# Help needed for 1966 Ariens clutch spring replacement



## Neil Tolhurst (Nov 28, 2014)

Can anyone suggest a method for replacing the clutch spring on my 1966 Ariens? The forward end is easy, the rearward end is not. It's in a very hard to reach and see location - photo attached.


----------



## Harry (Nov 14, 2014)

Neil,

I just did the exact same thing. The easiest way is to take the sno-tro attachment off. Get the spring on the lever and use a strong zip tie on the other end to fish it through the hole that you now have access to. You can try just by taking the belt guard off, you will be able to see the hole, but not much room to work. Might want to wear some eye protection as well. That's a pretty strong spring.


----------



## greatwhitebuffalo (Feb 11, 2014)

use vise grips and get them tight on the spring end, to move it. needle nose vice grips can get in tight spots.
I second, eye protection is a good idea. springs come off sometimes with great force and fly like a bullet and can take an eye with them.
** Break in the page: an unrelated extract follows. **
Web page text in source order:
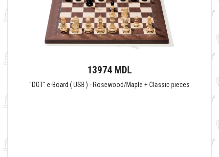
13974 MDL
"DGT" e-Board ( USB ) - Rosewood/Maple + Classic pieces

I was tightening a bolt one time on my F150 suspension and under it was a hardened washer. the washer split in 2 and one fragment bounced off my glasses and put a nick in it. without the glasses it would have cut my eye badly, it was sharp as a razor. I have had small springs come off with force and embed the end of the spring in my finger like a fishhook. 

split the tractor from the blower housing and maybe that would help a lot. those old ones split apart very easily and hinge on a bottom pin, they are very easy to work on in general.


----------



## Harry (Nov 14, 2014)

here's a pic indicating where the spring attaches to the lever assembly


----------



## greatwhitebuffalo (Feb 11, 2014)

I have a few old Ariens blowers and will take a look at mine.
it helps if the spring has a long lead on it with 180 degree hook end, you can feed it in there and connect it
the worst are the springs with little or no lead, and the hook end almost 360 degrees, makes it hard to connect


----------



## pckeen (Nov 13, 2014)

Buy a set of forceps - needle nose pliars sometimes are not long enough to get in tight spaces like these. You can get forceps at any decent fishing store.


----------



## Neil Tolhurst (Nov 28, 2014)

Thanks, Harry. That is helpful, it is very hard to see the attachment point on the lever. What photo program did you use to add the text balloon?


----------



## Neil Tolhurst (Nov 28, 2014)

*Ariens clutch spring fun*

Thanks, folks. Those ideas fit with what my son & I did Thursday morning after the spring broke. We'll have to do it again because the spring we installed from an old junker I have also broke within five minutes of running the machine. That was after about 90 minutes of installation struggle. The local shop has two of the springs in stock that I'll buy today. I think I'll also get a long needle nose plier to go along with my needle nose plier and forceps collection. If I find some anti-frustration or patience enhancement pills, I'll get some of those, too.


----------



## Harry (Nov 14, 2014)

Neil,

I have used a program a called SnagIt by Techsmith for years. Its cheap $30 or so for the latest version. 

I recommend the original spring part #*Ariens 08300400 *SG TENS .125X.437X5.5. Others will work but for the $11 -16 dollars do it once. With the proper tension and resilience. Its a good idea to have more than on hand. The same part is used in two locations on your machine.


----------



## Neil Tolhurst (Nov 28, 2014)

*Clutch spring replaced, machine back to work!*

Done! This time it wasn't too bad. The difference was using my telescoping inspection mirror and the long reach needle nose plier I bought today to get the rear end of the spring into the hidden hole. A conversation with an experienced mechanic at the local dealer this morning resulted in a small tip and the reassurance that there is no easy way. Two springs and a belt cost close to $50. The springs were $13 + each.


----------



## Harry (Nov 14, 2014)

Glad to hear that you are up and running. Treat her right and it will last a life time.


----------



## BobJoy (Feb 23, 2015)

I just had the same problem. I have the spring but can't figure where it connects. I could make my own rig with a few holes. Mine was bought 1968. 10m5 0011120


----------



## Harry (Nov 14, 2014)

Bob,

Did you get it figured out? THX 4 the thanks!


----------



## BobJoy (Feb 23, 2015)

Harry,

I presently pull on a clothline rope for clutch pressure. Works better than I thought it would. I'll be drilling some holes to connect my spring after it stops snowing several times a week , near boston.


----------